Research & Academic Affairs, Larkin Health System, South Miami, FL, USA.
AMA School of Medicine, Makati, Philippines.
J Prim Care Community Health. 2021 Jan-Dec;12:21501327211039709. doi: 10.1177/21501327211039709.
COVID-19 has affected global communities with multiple neurological complications in addition to other critical medical issues. COVID-19 binds to the host's angiotensin-converting enzyme 2 (ACE2) receptors, which are expressed in the neurons and glial cells, acting as an entry port to the central nervous system (CNS). ACE2 receptors are abundantly expressed on dopamine neurons, which may worsen the prognosis of motor symptoms in Parkinson's disease (PD). SARS-CoV-2 may lead to an indirect response via immune-mediated cytokine storms and propagate through the CNS leading to damage. In this systematic review, we aim to provide thorough analyses of associations between COVID-19 and neurological outcomes for patients with PD.
Using PRISMA statement 2020, a systematic review was conducted to isolate confirmed COVID-19 patients and analyze the PD-associated neurological outcomes using the following databases: PubMed, Science Direct, Google Scholar, and Cochrane databases.
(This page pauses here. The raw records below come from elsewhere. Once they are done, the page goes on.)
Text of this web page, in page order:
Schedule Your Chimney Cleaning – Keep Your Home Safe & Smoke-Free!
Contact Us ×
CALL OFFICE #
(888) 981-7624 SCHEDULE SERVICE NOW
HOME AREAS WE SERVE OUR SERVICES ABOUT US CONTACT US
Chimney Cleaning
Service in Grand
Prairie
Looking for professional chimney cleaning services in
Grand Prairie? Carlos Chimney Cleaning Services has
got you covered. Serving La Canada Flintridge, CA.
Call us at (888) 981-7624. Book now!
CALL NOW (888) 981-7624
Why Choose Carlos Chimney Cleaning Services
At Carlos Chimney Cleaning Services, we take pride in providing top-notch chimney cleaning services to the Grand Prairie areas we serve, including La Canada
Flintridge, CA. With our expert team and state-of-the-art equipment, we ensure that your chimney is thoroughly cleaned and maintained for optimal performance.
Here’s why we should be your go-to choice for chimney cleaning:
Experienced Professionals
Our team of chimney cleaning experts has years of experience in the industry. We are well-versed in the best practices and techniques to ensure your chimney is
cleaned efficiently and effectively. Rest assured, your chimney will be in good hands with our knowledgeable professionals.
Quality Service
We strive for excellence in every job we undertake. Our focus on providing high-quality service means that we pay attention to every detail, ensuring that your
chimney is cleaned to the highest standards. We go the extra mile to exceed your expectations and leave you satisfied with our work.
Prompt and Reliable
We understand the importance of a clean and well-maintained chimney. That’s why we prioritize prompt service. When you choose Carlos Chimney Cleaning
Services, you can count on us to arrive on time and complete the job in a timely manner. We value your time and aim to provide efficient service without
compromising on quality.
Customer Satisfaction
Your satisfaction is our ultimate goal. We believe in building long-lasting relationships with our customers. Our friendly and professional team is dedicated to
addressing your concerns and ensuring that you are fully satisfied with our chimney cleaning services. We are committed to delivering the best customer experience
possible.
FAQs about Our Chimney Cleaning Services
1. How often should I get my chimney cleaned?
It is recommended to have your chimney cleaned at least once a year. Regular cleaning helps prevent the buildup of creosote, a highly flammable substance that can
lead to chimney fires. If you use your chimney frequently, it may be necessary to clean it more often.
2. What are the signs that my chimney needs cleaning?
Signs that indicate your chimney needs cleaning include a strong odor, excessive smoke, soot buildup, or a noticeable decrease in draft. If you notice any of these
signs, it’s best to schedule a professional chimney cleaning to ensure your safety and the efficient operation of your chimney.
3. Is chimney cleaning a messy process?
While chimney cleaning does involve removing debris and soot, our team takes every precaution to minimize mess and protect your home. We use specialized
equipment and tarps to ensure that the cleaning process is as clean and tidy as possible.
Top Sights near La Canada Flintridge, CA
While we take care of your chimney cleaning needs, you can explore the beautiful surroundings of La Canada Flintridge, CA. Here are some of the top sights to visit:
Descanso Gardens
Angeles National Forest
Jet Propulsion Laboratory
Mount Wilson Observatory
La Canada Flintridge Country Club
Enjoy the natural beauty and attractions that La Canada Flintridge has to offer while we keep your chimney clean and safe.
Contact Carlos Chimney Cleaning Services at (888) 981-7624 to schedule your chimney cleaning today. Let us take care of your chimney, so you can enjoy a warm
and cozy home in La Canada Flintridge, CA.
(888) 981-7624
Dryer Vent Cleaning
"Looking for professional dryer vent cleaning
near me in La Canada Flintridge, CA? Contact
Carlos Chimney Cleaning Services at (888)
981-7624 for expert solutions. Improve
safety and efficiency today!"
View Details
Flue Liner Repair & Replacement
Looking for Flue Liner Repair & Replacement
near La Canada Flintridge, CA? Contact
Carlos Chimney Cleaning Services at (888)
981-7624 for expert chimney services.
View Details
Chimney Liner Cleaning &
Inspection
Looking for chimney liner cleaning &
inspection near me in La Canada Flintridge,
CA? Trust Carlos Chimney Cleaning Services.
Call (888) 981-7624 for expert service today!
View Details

The following keywords were used "COVID19, SARS-CoV-2, Parkinson's disease, Pandemic, Mortality." A modified Delphi process was employed.
Of the 355 studies located during the initial round of screening, 16 were included in the final synthesis. Of PD patients who tested positive for SARS-CoV-2, worsening motor symptoms and other viral-associated symptoms were reported. These symptoms included bradykinesia, tremors, gait disturbances, delirium and dementia, and severe spasms of arms and legs. Encephalopathy was presented in 2 of the included studies. Increased mortality rates were identified for hospitalized patients due to COVID-19 and PD as compared to other patient groups.
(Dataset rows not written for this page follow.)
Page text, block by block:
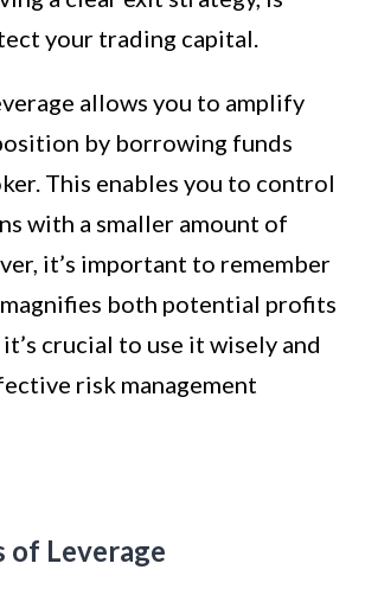
your trading capital.
allows you to amplify
by borrowing funds
This enables you to control
with a smaller amount of
it’s important to remember
both potential profits
it’s crucial to use it wisely and
risk management
of Leverage
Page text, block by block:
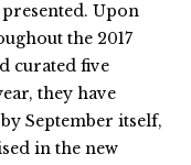
Upon
the 2017
curated five
they have
September itself,
in the new
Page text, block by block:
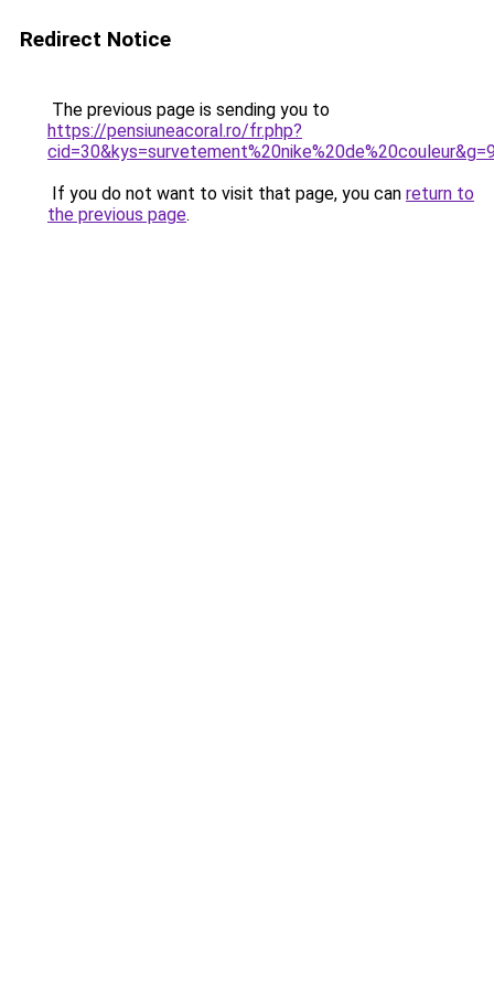
Redirect Notice
The previous page is sending you to
https://pensiuneacoral.ro/fr.php?
If you do not want to visit that page, you can return to
the previous page.
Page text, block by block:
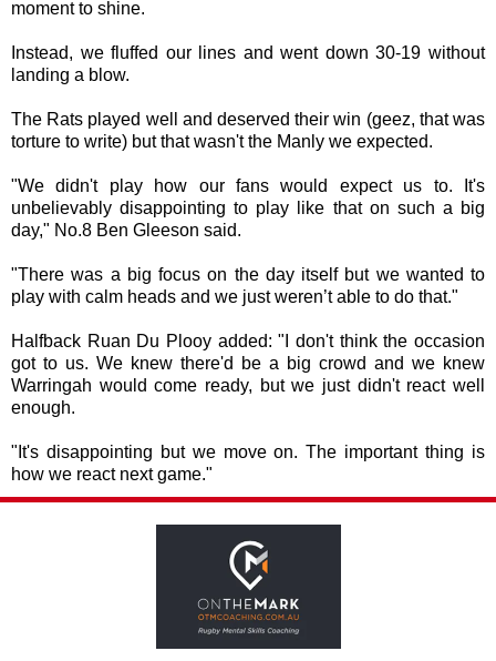
moment to shine.
Instead, we fluffed our lines and went down 30-19 without
landing a blow.
The Rats played well and deserved their win (geez, that was
torture to write) but that wasn't the Manly we expected.
"We didn't play how our fans would expect us to. It's
unbelievably disappointing to play like that on such a big
day," No.8 Ben Gleeson said.
"There was a big focus on the day itself but we wanted to
play with calm heads and we just weren’t able to do that."
Halfback Ruan Du Plooy added: "I don't think the occasion
got to us. We knew there'd be a big crowd and we knew
Warringah would come ready, but we just didn't react well
enough.
"It's disappointing but we move on. The important thing is
how we react next game."
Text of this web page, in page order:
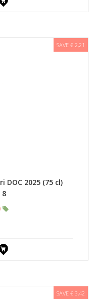
SAVE € 2,21
DOC 2025 (75 cl)
8
SAVE € 3,42

Patients with PD may experience substantial worsening of symptoms due to COVID 19. Given the novelty of neurological-viral associations, clinical studies in the future ought to explore the disease severity and neurological outcomes in COVID-19 positive patients with PD as compared to non-PD patients, in addition to understanding the role of ACE2 in increased vulnerability to contracting the infection and as a treatment modality.
COVID-19 除了其他严重的医疗问题外,还对全球社区造成了多种神经系统并发症。COVID-19 与宿主的血管紧张素转换酶 2(ACE2)受体结合,该受体在神经元和神经胶质细胞中表达,作为进入中枢神经系统(CNS)的入口。ACE2 受体在多巴胺神经元上大量表达,这可能使帕金森病(PD)患者的运动症状预后恶化。SARS-CoV-2 可能通过免疫介导的细胞因子风暴引起间接反应,并通过 CNS 传播导致损伤。在本系统评价中,我们旨在对 COVID-19 与 PD 患者的神经系统结局之间的关系进行全面分析。
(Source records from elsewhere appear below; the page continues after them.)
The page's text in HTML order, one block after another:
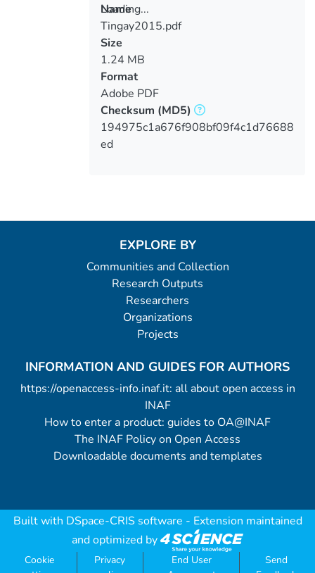
Loading...
Loading...
Name
Tingay2015.pdf
Size
1.24 MB
Format
Adobe PDF
Checksum (MD5)
194975c1a676f908bf09f4c1d76688
ed
EXPLORE BY
Communities and Collection
Research Outputs
Researchers
Organizations
Projects
INFORMATION AND GUIDES FOR AUTHORS
https://openaccess-info.inaf.it: all about open access in
INAF
How to enter a product: guides to OA@INAF
The INAF Policy on Open Access
Downloadable documents and templates
Built with DSpace-CRIS software - Extension maintained
and optimized by
Cookie
Privacy
End User
Send
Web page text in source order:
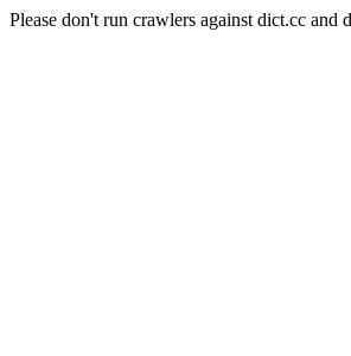
Please don't run crawlers against dict.cc
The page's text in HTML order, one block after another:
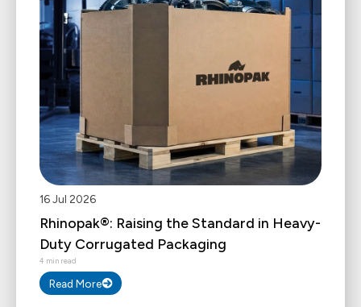
16 Jul 2026
Rhinopak®: Raising the Standard in Heavy-
Duty Corrugated Packaging
4 min read
Read More
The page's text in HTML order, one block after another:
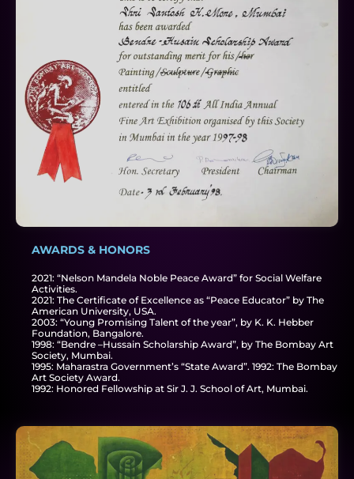
AWARDS & HONORS
2021: “Nelson Mandela Noble Peace Award” for Social Welfare
Activities.
2021: The Certificate of Excellence as “Peace Educator” by The
American University, USA.
2003: “Young Promising Talent of the year”, by K. K. Hebber
Foundation, Bangalore.
1998: “Bendre –Hussain Scholarship Award”, by The Bombay Art
Society, Mumbai.
1995: Maharastra Government’s “State Award”. 1992: The Bombay
Art Society Award.
1992: Honored Fellowship at Sir J. J. School of Art, Mumbai.
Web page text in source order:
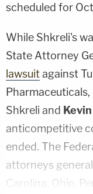
scheduled for
While Shkreli's
State Attorney
lawsuitagainst
Shkreli and
anticompetitive
ended. The
attorneys
Carolina, Ohio,
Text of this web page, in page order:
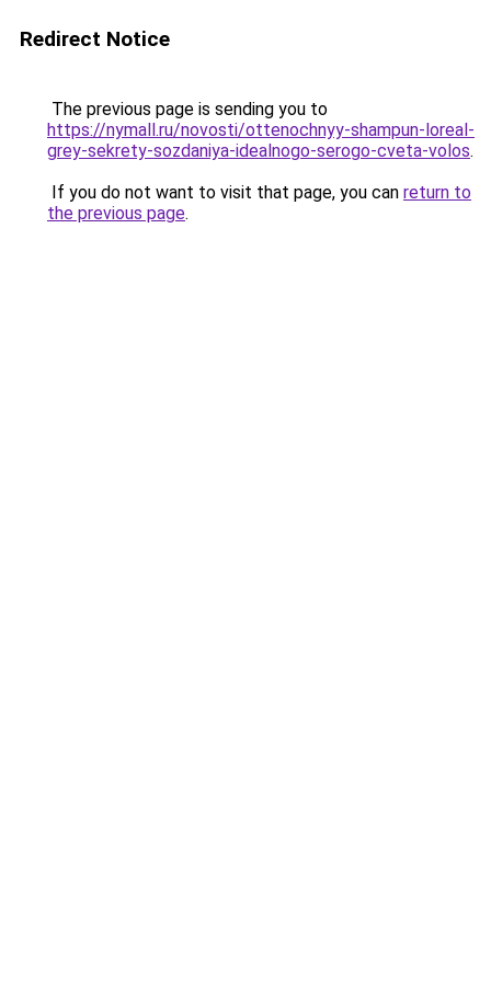
Redirect Notice
The previous page is sending you to
https://nymall.ru/novosti/ottenochnyy-shampun-loreal-
grey-sekrety-sozdaniya-idealnogo-serogo-cveta-volos.
If you do not want to visit that page, you can return to
the previous page.

根据 PRISMA 声明 2020,我们进行了一项系统评价,以分离确诊的 COVID-19 患者,并使用以下数据库分析与 PD 相关的神经结局:PubMed、Science Direct、Google Scholar 和 Cochrane 数据库。使用了以下关键词:“COVID19、SARS-CoV-2、Parkinson's disease、Pandemic、Mortality”。采用改良德尔菲法。
在最初一轮筛选中发现了 355 项研究,其中 16 项纳入最终综合分析。在 SARS-CoV-2 检测呈阳性的 PD 患者中,报告了运动症状恶化和其他病毒相关症状。这些症状包括运动迟缓、震颤、步态障碍、意识障碍和痴呆,以及手臂和腿部严重痉挛。纳入的 2 项研究中出现了脑病。与其他患者群体相比,因 COVID-19 和 PD 住院的患者死亡率增加。
PD 患者可能因 COVID-19 而出现症状明显恶化。鉴于神经病毒关联的新颖性,未来的临床研究应探索 COVID-19 阳性 PD 患者与非 PD 患者相比,疾病严重程度和神经系统结局,以及 ACE2 在易感染该感染中的作用,以及作为一种治疗方式。